Friedland’s direction, complemented by Chalfant’s exceptional performance, unravels intimacy and desire through this proud use of the body; skin on skin, skin on water, hands, looks, clothing or lack thereof. She acknowledges the importance of the elderly, particularly those with mental or physical disabilities, to be leading normal lives. They aren’t babied nor are they mistreated. They are freely flawed and lived-in, held to the same standards as they were prior to their condition. There are repeated nods to elderly relationships and sex. They gossip and integrate with the carers with little friction, and when their minds begin to slip it isn’t cause for alarm, it’s all about understanding for the director. This being an understanding between the characters, but one that also extends to the spectator. These characters intentionally have little (openly) in common aside from where they are at any given moment. They are often separated by age, role, religion, class, health, sex, race… but again, this works towards Friedland’s thesis of compassion.

There’s an onus on the ‘stranger’ in the film that bleeds into the viewer. Therein lies a responsibility in real life for other people we don’t know that usually goes unacknowledged, and it’s what enables this film to be as compelling as it is. Friedland refrains from giving us a lot of information on the inner lives of these characters, even Ruth has a lot of mystery surrounding her. This approach allows us to appreciate that we don’t have to know people very well to show them love and care and consideration, if know them at all. Spectatorship and observation become tools for compassion. We can see these people at their most exposed, emotionally and physically. We then can recognise these are sides of themselves that are hidden from view in the real world, and perhaps our tenderness will begin to show that bit more. It’s a process that is reflected in Ruth, another way Friedland seeks to level the ground between those with dementia and those without. She is passionate and lively when we meet her, but quickly she becomes confused and agitated and frightened upon being incapable of entirely processing her situation. However, as she becomes acclimated to her surroundings and her carers, and as she is shown just as much kindness and interest as she begins to show the people in the facility, workers and patients alike, then comes the normalcy, the peace. Of course, this is repeatedly challenged by Ruth’s condition, but once more, amidst all the changes and fears, Friedland emphasises that we can handle it, should we make the right choices.

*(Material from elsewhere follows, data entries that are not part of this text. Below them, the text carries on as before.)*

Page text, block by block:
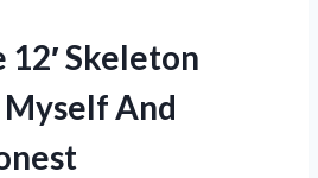
12′ Skeleton
And
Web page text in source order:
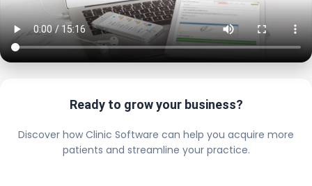
Ready to grow your business?
Discover how Clinic Software can help you acquire more
patients and streamline your practice.
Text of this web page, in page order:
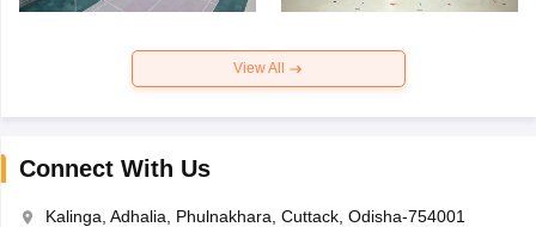
View All
Connect With Us
Kalinga, Adhalia, Phulnakhara, Cuttack, Odisha-754001
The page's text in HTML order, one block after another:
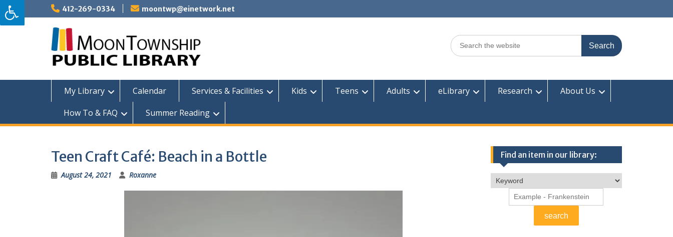
Skip
to
content
412-269-0334 moontwp@einetwork.net
Search
for:
My Library Calendar Services & Facilities Kids Teens Adults eLibrary Research
About Us
How To & FAQ
Summer Reading
Teen Craft Café: Beach in a Bottle
August 24, 2021 Roxanne
Find an item in our library:
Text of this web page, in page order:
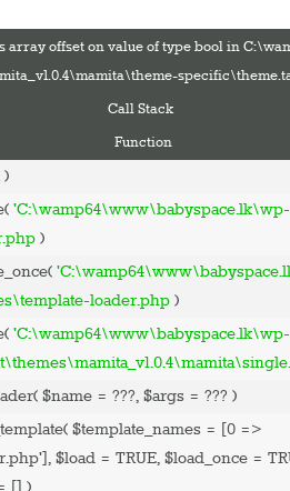
offset on value of type bool in
Call Stack
Function
)
)
loader.php )
'C:\wamp64\www\babyspace.lk\wp-
$name =???,$args =??? )
$template_names = [0 =>
,$load =TRUE,$load_once =
PREGNANCY
BABY
TODDLER
TOOLS
VIDEO GALLERY
ASK AN EXPERT
CONTACT US
SHOP
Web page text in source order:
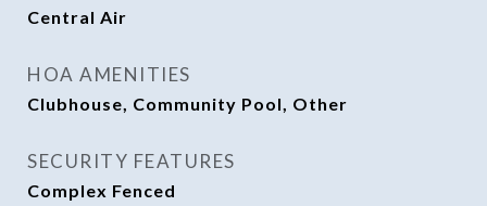
Central Air
HOA AMENITIES
Clubhouse, Community Pool, Other
SECURITY FEATURES
Complex Fenced
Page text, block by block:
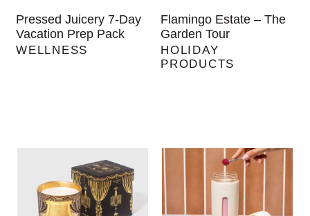
Pressed Juicery 7-Day
Vacation Prep Pack
WELLNESS
Flamingo Estate – The
Garden Tour
HOLIDAY
PRODUCTS
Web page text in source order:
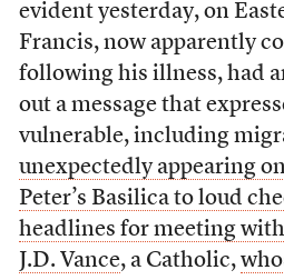
evident yesterday, on
Francis, now apparently
following his illness, had
out a message that
vulnerable, including
unexpectedly appearing
Peter’s Basilica to loud
headlines for meeting
J.D. Vance, a Catholic,
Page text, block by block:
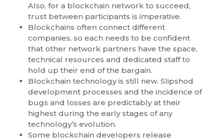
Also, for a blockchain network to succeed,
trust between participants is imperative.
Blockchains often connect different
companies, so each needs to be confident
that other network partners have the space,
technical resources and dedicated staff to
hold up their end of the bargain.
Blockchain technology is still new. Slipshod
development processes and the incidence of
bugs and losses are predictably at their
highest during the early stages of any
technology’s evolution.
Some blockchain developers release
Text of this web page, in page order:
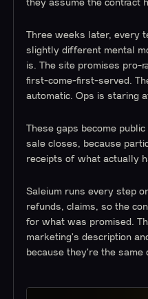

In committing to the portrayal of dementia as a condition that doesn’t have to be wholly debilitating, but rather something that can be treated and worked around through gentleness and action, Friedland reckons with the necessity of mortality and decay. In fact, she brings out the beauty in them, depicting them as the mere acts of nature that they are. In our fear and decay, we can still find solace. For Familiar Touch, loss still comes with comfort and love. We can choose to hold close what they have left us, and will leave us. In our contemporary life, it seems as though no one wants to care for anyone directly outside their sphere of connections and familiarity. Friedland states that this is untrue, that there are people who will choose love without needing justification, and her film urges us to do the same. There is far more binding us than we can see.